2. Roche acquires Poseida

In November, Swiss pharmaceutical giant Roche spent $1.5 billion to acquire San Diego-based Poseida Therapeutics. Roche described it in this way: “The acquisition supports Roche Pharma‘s strategy of allowing for a range of potentially first and best-in-class therapies across multiple diseases, uniquely positioning us in the new field of donor, derived off-the-shelf cell therapies.”

Many of the CAR-T programs were already covered by an existing deal between Poseida and Roche inked in 2022 when the two signed a broad strategic collaboration and license agreement focused on developing allogeneic CAR-T therapies directed to hematologic malignancies.

There can be no doubt that it is another big step forward for allogeneic CAR-T cell approaches.

Over the last six years, Roche has acquired Spark Therapeutics (via Genentech a Roche subsidiary), Strimvelis from GSK, partnered with Blueprint Medicines, partnered with Cellectis, and entered into a strategic partnership with Sarepta Therapeutics earlier in 2024. And Roche has also been investing heavily in internal research and development capabilities. The acquisition of Poseida further solidifies Roche’s presence in cell and gene therapy and establishes it as a key pharma player in the space.

In Phoenix at the annual Meeting on the Mesa this past October, Alliance for Regenerative Medicine CEO Tim Hunt reminded the audience that 13 of the 15 largest pharma companies now have an “active presence” in the CGT space. Novartis, Bristol Myers Squibb, Gilead Sciences, Johnson & Johnson, Astellas Pharma, Bayer, Eli Lilly, Novo Nordisk and Pfizer, are all members of the Alliance for Regenerative Medicine.

Big Pharma looks set to play an increasingly important role in the pace of CGT progress in 2025 and beyond.

1. Record number of FDA approvals

In January 2019, Scott Gottlieb, FDA Commissioner at the time, issued a statement on “new policies expected to advance the development of safe and effective cell and gene therapies.” In the years since, the quote below has rattled through the hall of many an industry conference.

“And by 2025, we predict that the FDA will be approving 10 to 20 cell and gene therapy products a year based on an assessment of the current pipeline and the clinical success rates of these products.”

2024 seemed set to deliver on the promise. Expectations were that up to 17 new cell and gene therapies could get the green light, including groundbreaking treatments for hemophilia A, dystrophic epidermolysis bullosa, and the first adoptive cell therapies for solid tumors.

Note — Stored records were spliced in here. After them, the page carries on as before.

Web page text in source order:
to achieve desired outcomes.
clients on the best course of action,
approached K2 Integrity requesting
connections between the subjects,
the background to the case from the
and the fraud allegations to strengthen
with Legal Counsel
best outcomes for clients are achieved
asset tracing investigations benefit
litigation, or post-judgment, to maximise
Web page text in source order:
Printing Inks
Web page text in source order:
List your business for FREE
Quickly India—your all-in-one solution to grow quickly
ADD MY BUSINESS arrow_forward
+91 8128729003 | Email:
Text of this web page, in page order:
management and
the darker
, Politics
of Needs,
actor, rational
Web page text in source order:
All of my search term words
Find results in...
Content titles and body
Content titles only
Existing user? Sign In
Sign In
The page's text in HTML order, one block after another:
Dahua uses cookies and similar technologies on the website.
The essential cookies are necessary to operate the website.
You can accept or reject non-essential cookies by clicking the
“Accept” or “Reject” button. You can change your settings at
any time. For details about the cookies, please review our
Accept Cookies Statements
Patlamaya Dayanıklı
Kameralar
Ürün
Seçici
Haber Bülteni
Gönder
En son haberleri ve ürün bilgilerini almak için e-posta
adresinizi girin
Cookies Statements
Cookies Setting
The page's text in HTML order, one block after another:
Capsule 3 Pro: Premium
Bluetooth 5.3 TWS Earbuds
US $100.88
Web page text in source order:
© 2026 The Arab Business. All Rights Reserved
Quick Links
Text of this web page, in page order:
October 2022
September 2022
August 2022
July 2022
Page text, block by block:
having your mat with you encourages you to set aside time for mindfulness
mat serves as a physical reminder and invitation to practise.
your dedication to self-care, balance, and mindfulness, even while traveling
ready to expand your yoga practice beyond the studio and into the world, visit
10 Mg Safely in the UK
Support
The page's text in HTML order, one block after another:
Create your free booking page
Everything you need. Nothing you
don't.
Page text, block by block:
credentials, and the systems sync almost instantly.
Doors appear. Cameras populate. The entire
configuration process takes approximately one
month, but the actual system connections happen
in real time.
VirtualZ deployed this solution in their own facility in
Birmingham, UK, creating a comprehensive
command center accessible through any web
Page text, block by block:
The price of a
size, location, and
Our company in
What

2024 was indeed up to the task. The CGT industry witnessed a surge in FDA approvals. The number of approved cell and gene therapies now sits at 43. We saw 7 new approvals and some important accelerated approvals in 2024.

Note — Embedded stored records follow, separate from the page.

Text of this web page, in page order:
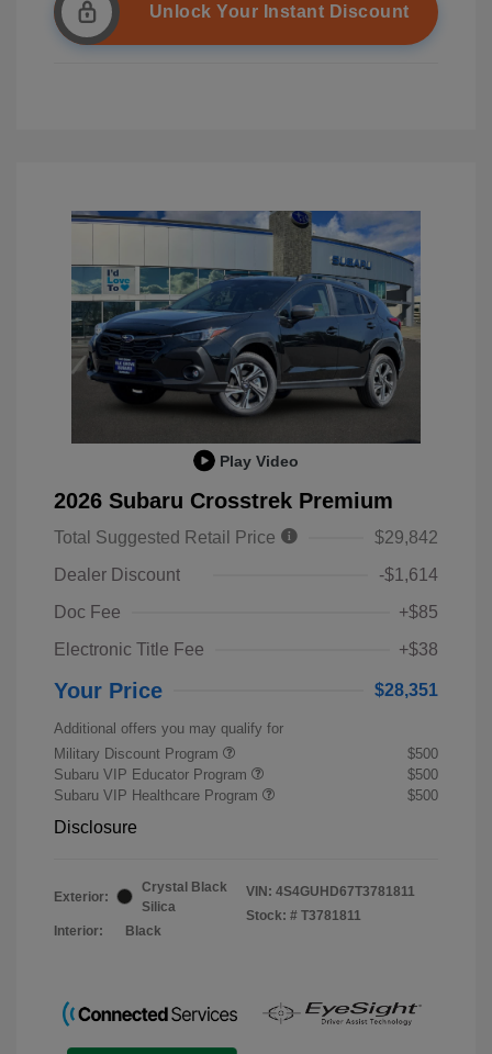
Unlock Your Instant Discount
Play Video
2026 Subaru Crosstrek Premium
Total Suggested Retail Price
$29,842
Dealer Discount
-$1,614
Doc Fee
+$85
Electronic Title Fee
+$38
Your Price $28,351
Additional offers you may qualify for
Military Discount Program
$500
Subaru VIP Educator Program
$500
Subaru VIP Healthcare Program
$500
Disclosure
Exterior:
Crystal Black
Silica
Interior:
Black
VIN: 4S4GUHD67T3781811
Stock: # T3781811
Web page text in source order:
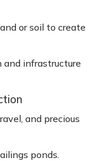
or soil to create
infrastructure
and precious
ponds.
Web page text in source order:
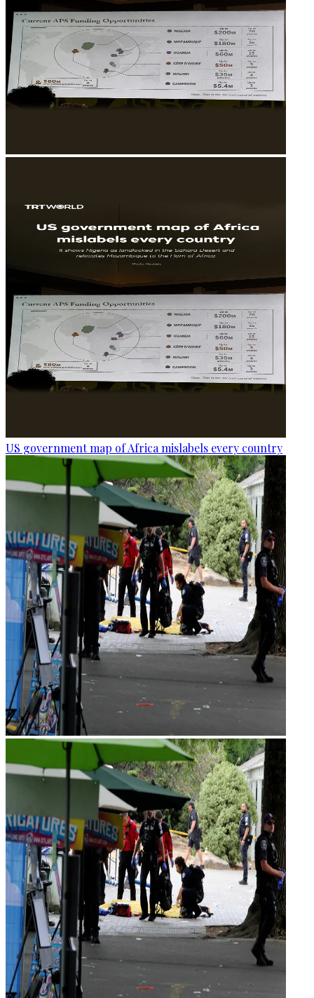
US government map of Africa mislabels every country
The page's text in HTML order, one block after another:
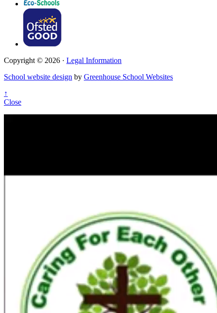
Copyright © 2026 · Legal Information
School website design by Greenhouse School Websites
↑
Close
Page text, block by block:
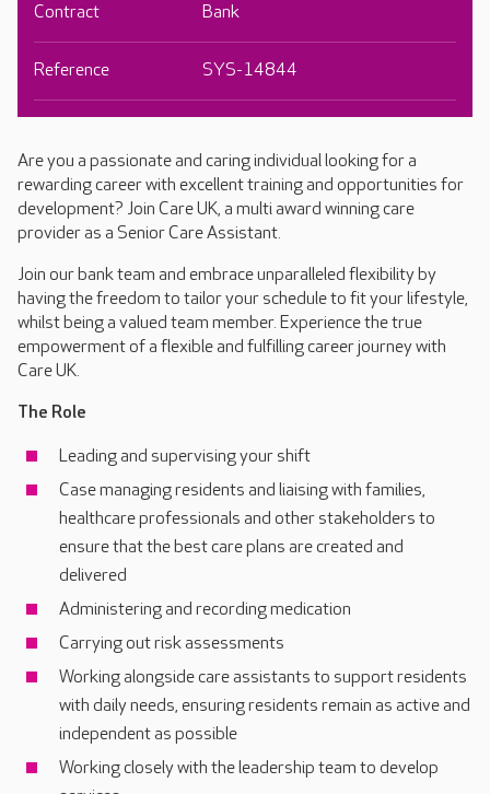
Are you a passionate and caring individual looking for a
rewarding career with excellent training and opportunities for
development? Join Care UK, a multi award winning care
provider as a Senior Care Assistant.
Join our bank team and embrace unparalleled flexibility by
having the freedom to tailor your schedule to fit your lifestyle,
whilst being a valued team member. Experience the true
empowerment of a flexible and fulfilling career journey with
Care UK.
The Role
Leading and supervising your shift
Case managing residents and liaising with families,
healthcare professionals and other stakeholders to
ensure that the best care plans are created and
delivered
Administering and recording medication
Carrying out risk assessments
Working alongside care assistants to support residents
with daily needs, ensuring residents remain as active and
independent as possible
Working closely with the leadership team to develop
Contract Bank
Reference SYS-14844
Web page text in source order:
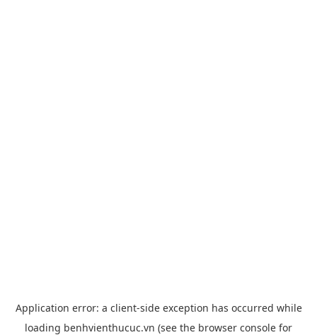
Application error: a client-side exception has occurred while
loading benhvienthucuc.vn (see the browser console for
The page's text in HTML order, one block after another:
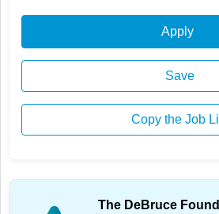
Apply
Save
Copy the Job
The DeBruce
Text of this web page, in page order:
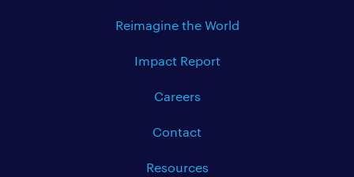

Recall that in 2023 CBER made changes to its organizational structure “to address the substantial growth in the development of innovative, novel products and the ever-changing public health landscape.” CBER established the Office of Therapeutic Products (OTP). This new “super office” was the result of a reorganization of the Center’s Office of Tissues and Advanced Therapies (OTAT) and included six new offices within the super office structure. Hiring picked up, and if 2024 is any barometer, the changes had a real impact.

So, while we’re still not at 10-20 approvals/yr, as we roll into 2025, the odds tend to be in Dr Gottlieb’s favor! A record number of CGT approvals is my top storyline for the year.